Friday, May 24, 2013
Just Diagnosed with Cancer? Chat with Experts

Making Hard Decisions Regarding Cancer Treatment and Care

By PJ Hamel, Health Guide Tuesday, September 22, 2009

Have you ever broken a bone?

The treatment’s fairly simple. You go to the hospital. Have an X-ray. Get the break set, have a cast put on, go home.

There’s not a single decision you have to make along the way.

But get breast cancer, and what’s the first thing that happens? The surgeon asks you to make a decision: lumpectomy, or mastectomy?

Choose a lumpectomy, you get to choose option A (standard radiation), or option B (brachytherapy).

Having a mastectomy? “Do you want reconstruction with that, Ma’am?”

And let’s not even get started with chemo. Now THERE’S a decision fraught with angst, if ever there was one. Go for it, and endure what may be lifelong side effects? Or skip it – and take a chance on the cancer spreading.

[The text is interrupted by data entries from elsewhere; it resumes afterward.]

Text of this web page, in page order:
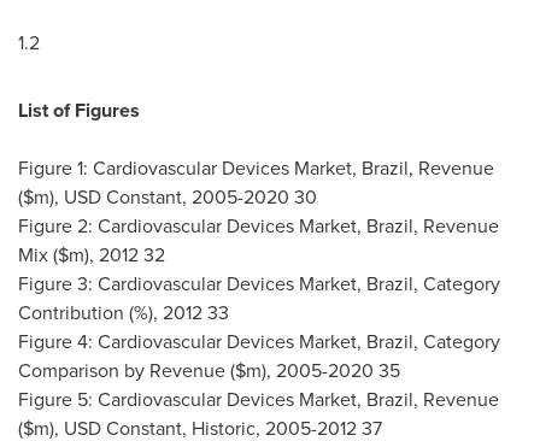
1.2
List of Figures
Figure 1: Cardiovascular Devices Market, Brazil, Revenue
($m), USD Constant, 2005-2020 30
Figure 2: Cardiovascular Devices Market, Brazil, Revenue
Mix ($m), 2012 32
Figure 3: Cardiovascular Devices Market, Brazil, Category
Contribution (%), 2012 33
Figure 4: Cardiovascular Devices Market, Brazil, Category
Comparison by Revenue ($m), 2005-2020 35
Figure 5: Cardiovascular Devices Market, Brazil, Revenue
($m), USD Constant, Historic, 2005-2012 37
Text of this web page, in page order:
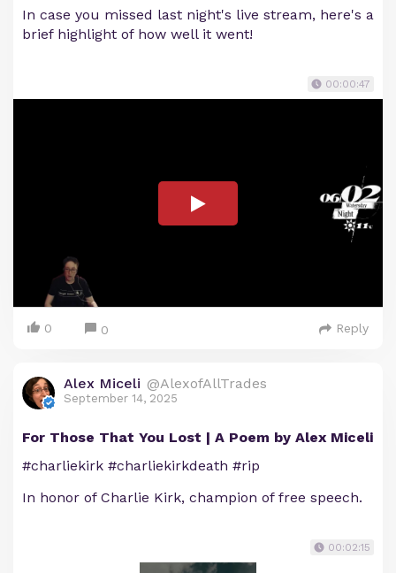
In case you missed last night's live stream, here's a
brief highlight of how well it went!
00:00:47
0 0 Reply
Alex Miceli @AlexofAllTrades
September 14, 2025
For Those That You Lost | A Poem by Alex Miceli
#charliekirk #charliekirkdeath #rip
In honor of Charlie Kirk, champion of free speech.
00:02:15
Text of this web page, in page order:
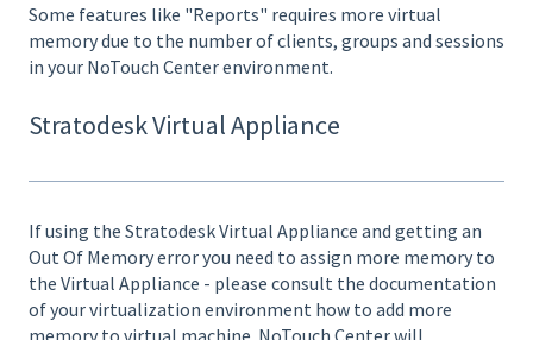
Some features like "Reports" requires more virtual
memory due to the number of clients, groups and sessions
in your NoTouch Center environment.
Stratodesk Virtual Appliance
If using the Stratodesk Virtual Appliance and getting an
Out Of Memory error you need to assign more memory to
the Virtual Appliance - please consult the documentation
of your virtualization environment how to add more
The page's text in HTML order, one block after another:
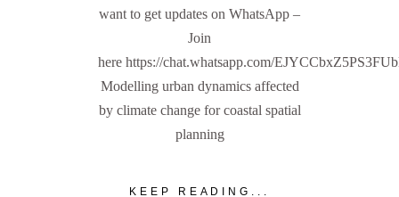
want to get updates on WhatsApp –
Join
here https://chat.whatsapp.com/
Modelling urban dynamics affected
by climate change for coastal spatial
planning
KEEP READING...
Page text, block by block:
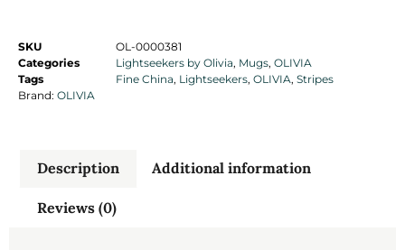
SKU
OL-0000381
Categories
Lightseekers by Olivia, Mugs, OLIVIA
Tags
Fine China, Lightseekers, OLIVIA, Stripes
Brand: OLIVIA
Description Additional information
Reviews (0)
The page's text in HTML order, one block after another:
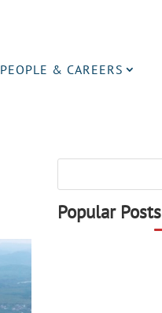
PEOPLE & CAREERS
Popular Posts
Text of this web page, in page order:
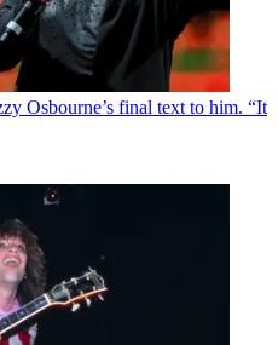
Osbourne’s final text to him. “It
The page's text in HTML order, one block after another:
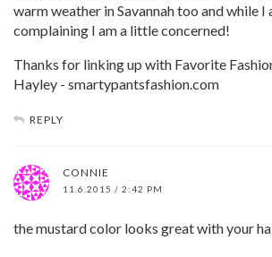
warm weather in Savannah too and while I
complaining I am a little concerned!
Thanks for linking up with Favorite
Hayley - smartypantsfashion.com
REPLY
CONNIE
11.6.2015 / 2:42 PM
the mustard color looks great with your
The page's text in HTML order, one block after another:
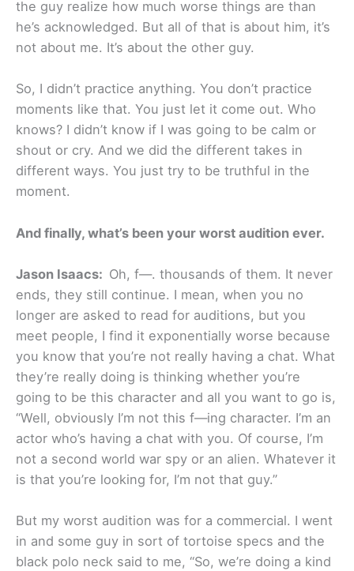
the guy realize how much worse things are than
he’s acknowledged. But all of that is about him, it’s
not about me. It’s about the other guy.
So, I didn’t practice anything. You don’t practice
moments like that. You just let it come out. Who
knows? I didn’t know if I was going to be calm or
shout or cry. And we did the different takes in
different ways. You just try to be truthful in the
moment.
And finally, what’s been your worst audition ever.
Jason Isaacs: Oh, f—. thousands of them. It never
ends, they still continue. I mean, when you no
longer are asked to read for auditions, but you
meet people, I find it exponentially worse because
you know that you’re not really having a chat. What
they’re really doing is thinking whether you’re
going to be this character and all you want to go is,
“Well, obviously I’m not this f—ing character. I’m an
actor who’s having a chat with you. Of course, I’m
not a second world war spy or an alien. Whatever it
is that you’re looking for, I’m not that guy.”
But my worst audition was for a commercial. I went
in and some guy in sort of tortoise specs and the
black polo neck said to me, “So, we’re doing a kind
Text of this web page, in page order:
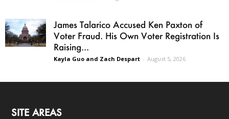
James Talarico Accused Ken Paxton of
Voter Fraud. His Own Voter Registration Is
Raising...
Kayla Guo and Zach Despart - August 5, 2026
SITE AREAS
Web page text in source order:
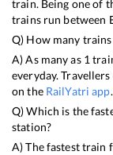
train. Being one of
trains run between
Q) How many
A) As many as 1
everyday.
on the RailYatri app.
Q) Which is the
station?
A) The fastest train
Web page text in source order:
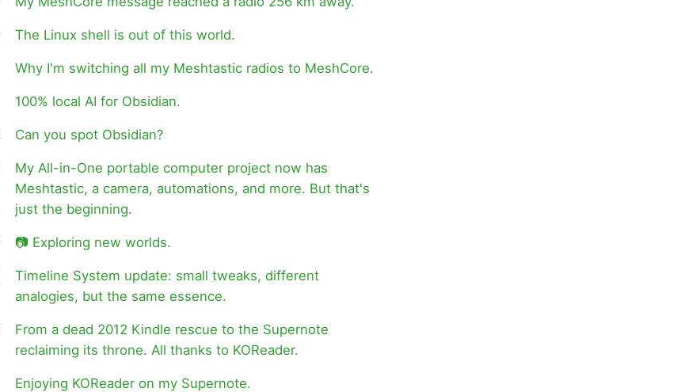
The Linux shell is out of this world.
Why I'm switching all my Meshtastic radios to MeshCore.
100% local AI for Obsidian.
Can you spot Obsidian?
My All-in-One portable computer project now has
Meshtastic, a camera, automations, and more. But that's
just the beginning.
📷 Exploring new worlds.
Timeline System update: small tweaks, different
analogies, but the same essence.
From a dead 2012 Kindle rescue to the Supernote
reclaiming its throne. All thanks to KOReader.
Enjoying KOReader on my Supernote.
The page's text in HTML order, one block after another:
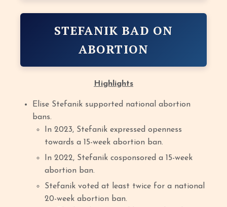
STEFANIK BAD ON
ABORTION
Highlights
Elise Stefanik supported national abortion
bans.
In 2023, Stefanik expressed openness
towards a 15-week abortion ban.
In 2022, Stefanik cosponsored a 15-week
abortion ban.
Stefanik voted at least twice for a national
20-week abortion ban.
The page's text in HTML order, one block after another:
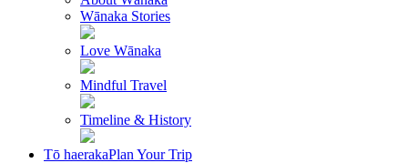
Wānaka Stories
Love Wānaka
Mindful Travel
Timeline & History
Tō haerakaPlan Your Trip
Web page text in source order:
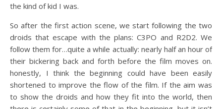
the kind of kid I was.
So after the first action scene, we start following the two
droids that escape with the plans: C3PO and R2D2. We
follow them for…quite a while actually: nearly half an hour of
their bickering back and forth before the film moves on.
honestly, I think the beginning could have been easily
shortened to improve the flow of the film. If the aim was
to show the droids and how they fit into the world, then
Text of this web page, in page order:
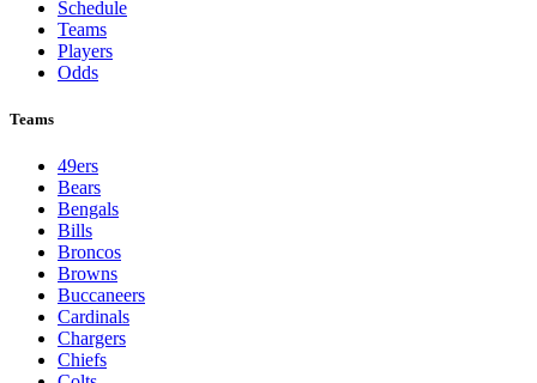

Strange, isn’t it? At that vulnerable time when you’re barely able to assimilate the fact you have cancer – let alone deal with the emotional fallout – you’re asked to make decisions that could impact whether you live or die.

Is it no wonder so many of us kind of mentally stand around going “Whaaaa….?”

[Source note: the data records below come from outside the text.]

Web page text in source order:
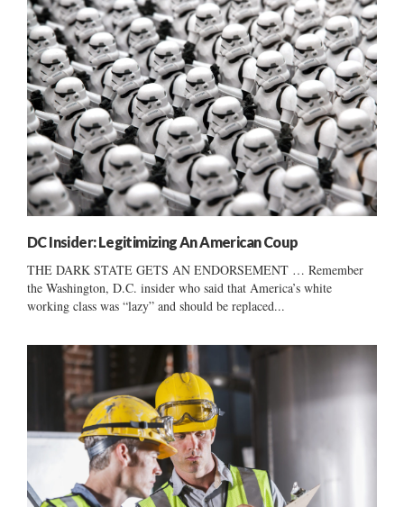
DC Insider: Legitimizing An American Coup
THE DARK STATE GETS AN ENDORSEMENT … Remember
the Washington, D.C. insider who said that America’s white
working class was “lazy” and should be replaced...
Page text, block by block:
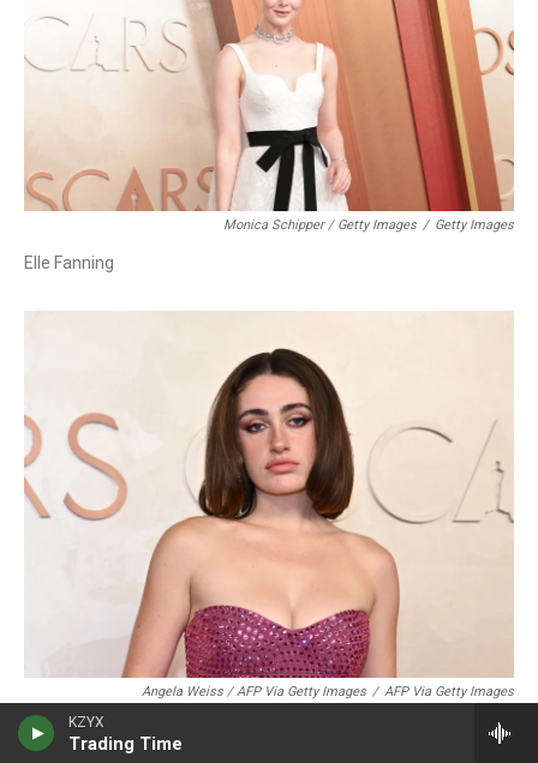
KZYX
Trading Time
Monica Schipper / Getty Images / Getty Images
Elle Fanning
Angela Weiss / AFP Via Getty Images / AFP Via Getty Images
Rachel Sennott
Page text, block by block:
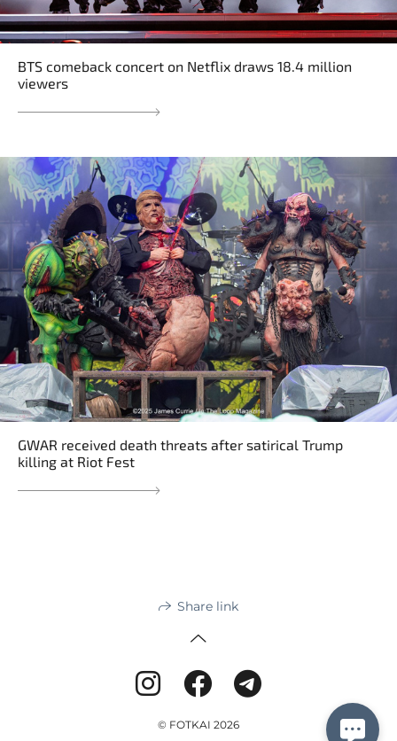
BTS comeback concert on Netflix draws 18.4 million
viewers
GWAR received death threats after satirical Trump
killing at Riot Fest
Share link
© FOTKAI 2026
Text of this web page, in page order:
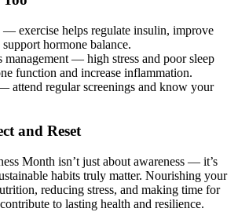
exercise helps regulate insulin, improve
hormone balance.
management — high stress and poor sleep
function and increase inflammation.
attend regular screenings and know your
and Reset
Month isn’t just about awareness — it’s
habits truly matter. Nourishing your
reducing stress, and making time for
to lasting health and resilience.
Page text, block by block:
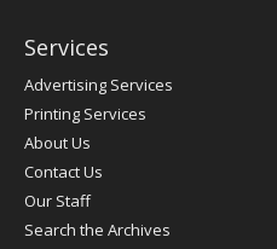
Services
Advertising Services
Printing Services
About Us
Contact Us
Our Staff
Search the Archives
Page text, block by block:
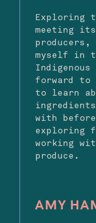
Exploring
meeting
producers,
myself in
forward to
to learn
with
exploring
working
produce.
AMY
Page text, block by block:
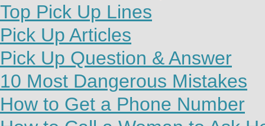
Top Pick Up Lines
Pick Up Articles
Pick Up Question & Answer
10 Most Dangerous Mistakes
How to Get a Phone Number
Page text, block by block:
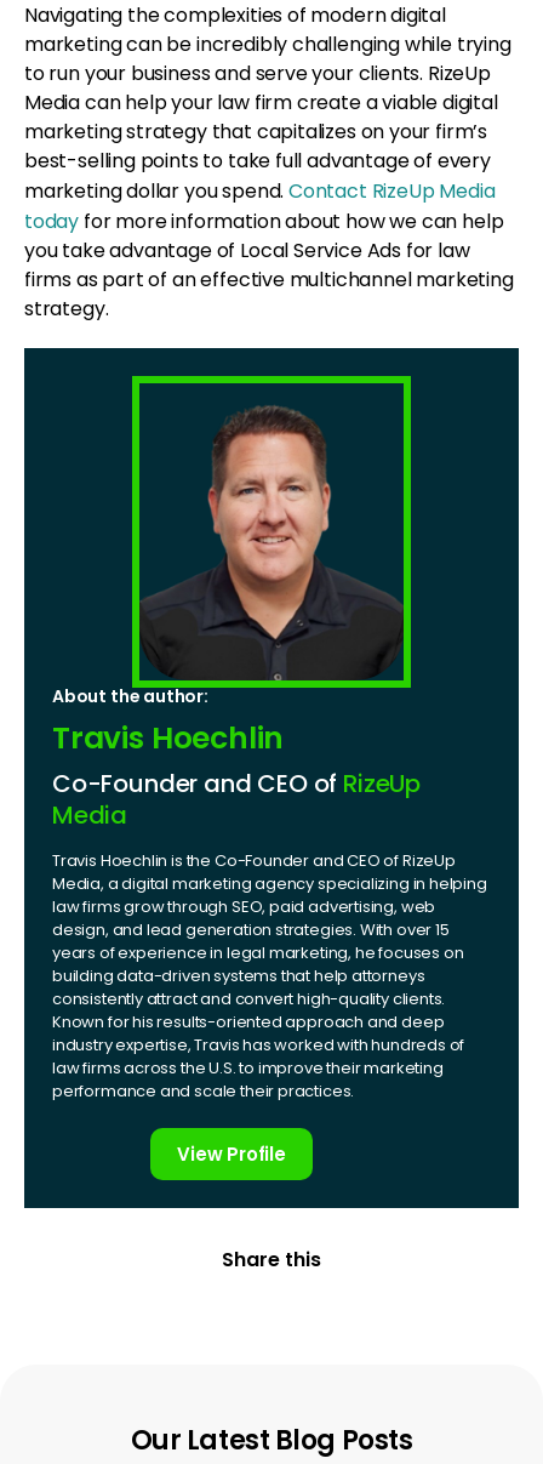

Meanwhile, the clock is ticking. The surgeon needs to make a surgery date; you need to get slotted into the radiation or chemo schedule.

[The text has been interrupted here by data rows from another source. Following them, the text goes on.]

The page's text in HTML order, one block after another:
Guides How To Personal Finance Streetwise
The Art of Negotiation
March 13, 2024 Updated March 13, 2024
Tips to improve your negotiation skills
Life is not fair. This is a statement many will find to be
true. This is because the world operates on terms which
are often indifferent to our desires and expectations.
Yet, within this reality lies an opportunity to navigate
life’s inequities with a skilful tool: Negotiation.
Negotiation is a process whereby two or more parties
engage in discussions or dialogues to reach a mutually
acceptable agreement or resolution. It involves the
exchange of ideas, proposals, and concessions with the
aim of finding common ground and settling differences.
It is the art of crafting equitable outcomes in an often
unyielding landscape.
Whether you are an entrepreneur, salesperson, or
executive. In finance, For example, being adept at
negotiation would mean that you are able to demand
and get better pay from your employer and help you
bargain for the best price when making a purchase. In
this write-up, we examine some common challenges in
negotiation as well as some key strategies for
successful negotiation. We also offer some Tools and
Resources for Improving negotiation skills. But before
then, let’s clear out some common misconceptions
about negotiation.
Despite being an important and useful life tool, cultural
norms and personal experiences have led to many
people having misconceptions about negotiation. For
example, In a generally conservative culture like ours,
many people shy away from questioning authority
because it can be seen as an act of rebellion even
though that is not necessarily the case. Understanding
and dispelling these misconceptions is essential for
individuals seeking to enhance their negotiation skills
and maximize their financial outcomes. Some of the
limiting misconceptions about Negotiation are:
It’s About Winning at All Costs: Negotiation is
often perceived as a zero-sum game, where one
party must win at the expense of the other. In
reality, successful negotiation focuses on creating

Come on, what’s it gonna be?

While it’s tempting to MAKE A DECISION NOW in order to please the doctor, keep to the schedule, or simply to get the whole process moving, please do yourself a favor: slow down. You’re making major decisions, ones that will affect your body for the rest of your life. It’s worth taking the time to think things through.

If your hospital has a facility that helps patients make health-care decisions, use it. There may actually be a department called “shared decision-making;” it’s becoming one of the hot new models in the field of medical medical. Or ask a hospital social worker; if anyone knows the facility’s resources in this area, it’ll be a social worker.

If there’s no one at the hospital to help you, take a look at the following posts on this site. 

Lumpectomy vs. mastectomy
If your tumor is very small, or very large, you’ll probably get a recommendation from the surgeon as to which route to go: lumpectomy or mastectomy. However, for smallish to mid-size tumors, the surgeon may very well give you your choice. How do you decide?

It boils down to how much of a risk-taker you are. A mastectomy removes almost all of your breast tissue, thus almost all of your risk for a recurrence in that breast. But you also lose your breast.

A lumpectomy removes just part of your breast, often a small, unnoticeable part. You keep your breast – but you leave yourself more open to a possible recurrence.

What to do?

 

One breast, or both?

Often, if the cancer is aggressive, the surgeon may ask if you’d like to consider a prophylactic mastectomy: that is, removing both the breast with the tumor, and your other, healthy breast. This definitely cuts your risk for both a recurrence in the same breast, and a new cancer in the other breast.